Rien de bien constructif ne ressort de la réunion, si ce n’est encore une promesse toujours aussi vague que nous aurons le 25 un véhicule affrété par la fédé béninoise pour démarrer la tournée dans les provinces du pays, un autre pendant deux jours prêté par le Ministère des Affaires étrangères et un dernier enfin, pour 5 jours prêté par le Ministère de la Jeunesse et des Sports. Enfin, disons que c’est ce que nous avons compris ! La réalité nous en apprendra certainement davantage et Claude et moi doutons bien de ce que nous avons entendu.

Ce 21 février arrive le matériel, enfin ! A l’heure prévue du rendez-vous à la Maison de la Francophonie où il doit être livré, nous nous rendons compte que les scrabbleurs béninois qui devaient aider à décharger la marchandise ne sont pas là. Problème de transmission d’information semble t-il entre la fédération béninoise et la Ligue régionale qui devait fournir la main-d’œuvre. Il faut dire que le représentant de la Ligue n’a pas été convié à la réunion du bureau d’hier. Ici, le respect des procédures prime semble t-il sur le souci d’efficacité. Nous exigeons que l’on nous trouve des manutentionnaires, et je précise qu’il est hors de question que nous les payions. Roméo parvient en dernière minute à mobiliser 5 de ses copains… qu’il faudra indemniser.
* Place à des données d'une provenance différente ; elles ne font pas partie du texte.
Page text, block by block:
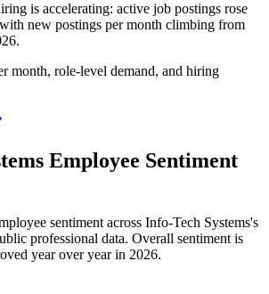
is accelerating: active job postings rose
new postings per month climbing from
.
month, role-level demand, and hiring
Employee Sentiment
sentiment across Info-Tech Systems's
professional data. Overall sentiment is
year over year in 2026.
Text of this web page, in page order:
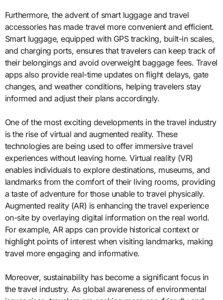
Furthermore, the advent of smart luggage and travel
accessories has made travel more convenient and efficient.
Smart luggage, equipped with GPS tracking, built-in scales,
and charging ports, ensures that travelers can keep track of
their belongings and avoid overweight baggage fees. Travel
apps also provide real-time updates on flight delays, gate
changes, and weather conditions, helping travelers stay
informed and adjust their plans accordingly.
One of the most exciting developments in the travel industry
is the rise of virtual and augmented reality. These
technologies are being used to offer immersive travel
experiences without leaving home. Virtual reality (VR)
enables individuals to explore destinations, museums, and
landmarks from the comfort of their living rooms, providing
a taste of adventure for those unable to travel physically.
Augmented reality (AR) is enhancing the travel experience
on-site by overlaying digital information on the real world.
For example, AR apps can provide historical context or
highlight points of interest when visiting landmarks, making
travel more engaging and informative.
Moreover, sustainability has become a significant focus in
the travel industry. As global awareness of environmental
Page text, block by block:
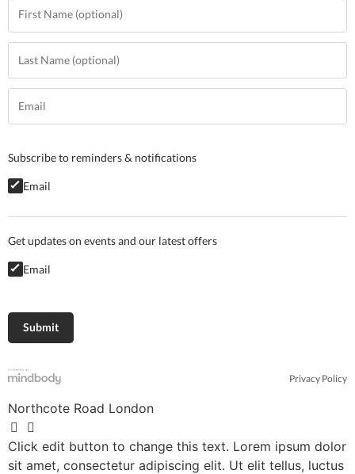
Subscribe to reminders & notifications
Email
Get updates on events and our latest offers
Email
Privacy Policy
Northcote Road London
Click edit button to change this text. Lorem ipsum dolor
sit amet, consectetur adipiscing elit. Ut elit tellus, luctus
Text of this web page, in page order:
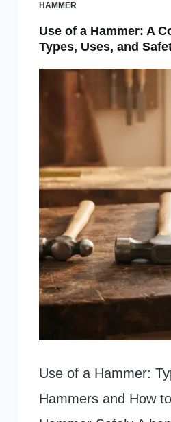
HAMMER
Use of a Hammer: A
Types, Uses, and
Use of a Hammer:
Hammers and How
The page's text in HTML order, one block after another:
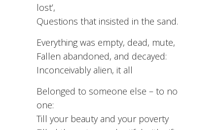
lost’,
Questions that insisted in the sand.
Everything was empty, dead, mute,
Fallen abandoned, and decayed:
Inconceivably alien, it all
Belonged to someone else – to no
one:
Till your beauty and your poverty
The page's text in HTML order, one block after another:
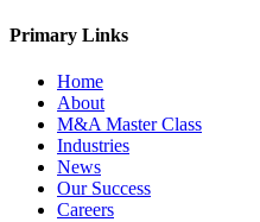
Primary Links
Home
About
M&A Master Class
Industries
News
Our Success
Careers
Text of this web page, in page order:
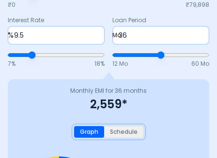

Il faut s’imaginer ce qu’est cette journée sous un soleil écrasant au fond d’une cour où s’entassent nos trois tonnes de cartons, dont certains déjà éventrés…Le travail à effectuer est difficile, puisque les cartons sont triés plus ou moins par types de produits et identifiés ainsi. Je dis « plus ou moins » parce que dans le souci de les remplir complètement, des tas de choses diverses ont été rajoutées au dernier moment, si bien que le contenu de chacun est hétéroclite et qu’il faut presque tous les ouvrir un à un pour savoir ce qu’ils contiennent en réalité.

A l’aide de ma feuille de répartition, je commande les opérations. Pour chaque type de produits il faut définir combien d’exemplaires sont à attribuer à chaque pays, et constituer des palettes par pays. Enorme boulot, qui nous prendra sans même prendre le temps de déjeuner jusqu’à 17 heures. Claude se charge avec beaucoup d’adresse de ranger le magasin, que nous trouvons le matin de la livraison complètement sale et encombré. Apparemment là encore, il n’y a pas eu d’anticipation !
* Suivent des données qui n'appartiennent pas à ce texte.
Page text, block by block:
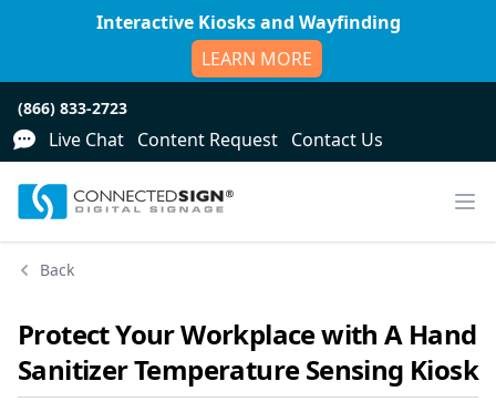
Interactive Kiosks and Wayfinding
LEARN MORE
(866) 833-2723
Live Chat Content Request Contact Us
Back
Protect Your Workplace with A Hand
Sanitizer Temperature Sensing Kiosk
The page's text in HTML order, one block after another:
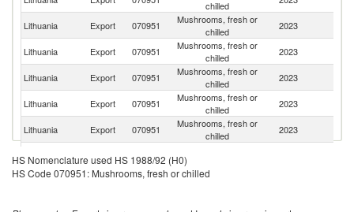
chilled
Lithuania Export 070951
Mushrooms, fresh or
chilled
2023
Lithuania Export 070951
Mushrooms, fresh or
chilled
2023
Lithuania Export 070951
Mushrooms, fresh or
chilled
2023
Lithuania Export 070951
Mushrooms, fresh or
chilled
2023
Lithuania Export 070951
Mushrooms, fresh or
chilled
2023
Lithuania Export 070951
Lithuania Export 070951
Mushrooms, fresh or
HS Nomenclature used HS 1988/92 (H0)
HS Code 070951: Mushrooms, fresh or chilled
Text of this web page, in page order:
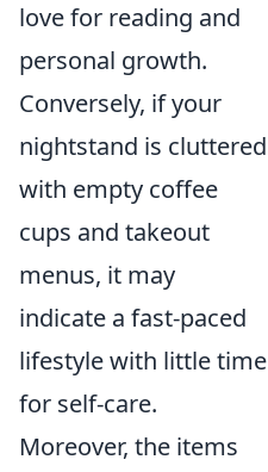
love for reading and
personal growth.
Conversely, if your
nightstand is cluttered
with empty coffee
cups and takeout
menus, it may
indicate a fast-paced
lifestyle with little time
for self-care.
Moreover, the items

Je laisse à la fédé béninoise toute la littérature dite « diverse » que nous avons collectée, ces bouquins, type 7+1, étant volumineux et lourds, dans le souci d’alléger un peu les prochains transports, dont nous ne savons toujours pas comment nous allons pouvoir les effectuer.

C’est aujourd’hui qu’Olivier nous a pris le rendez-vous avec la télévision nationale béninoise ! Bon choix ! Nous devons abandonner notre équipe de manutention et toute la cargaison pendant deux heures pour être interviewés. Au fond de moi je bouillonne et me sens extrêmement tendue. J’espère que cela ne se verra pas trop à l’image. Un sujet passe effectivement sur les journaux de la journée, ce qui est une excellente chose. Mais bon Dieu, pourquoi aujourd’hui ? A la fin de l’interview le journaliste nous dit être intéressé à la couverture de la cérémonie officielle qui se déroule le lendemain pour la remise du matériel. Et bien alors ? Vous voyez bien chers amis béninois que les médias s’intéressent au Scrabble, et qu’il n’est pas nécessaire de les payer pour obtenir des retombées sur notre activité ?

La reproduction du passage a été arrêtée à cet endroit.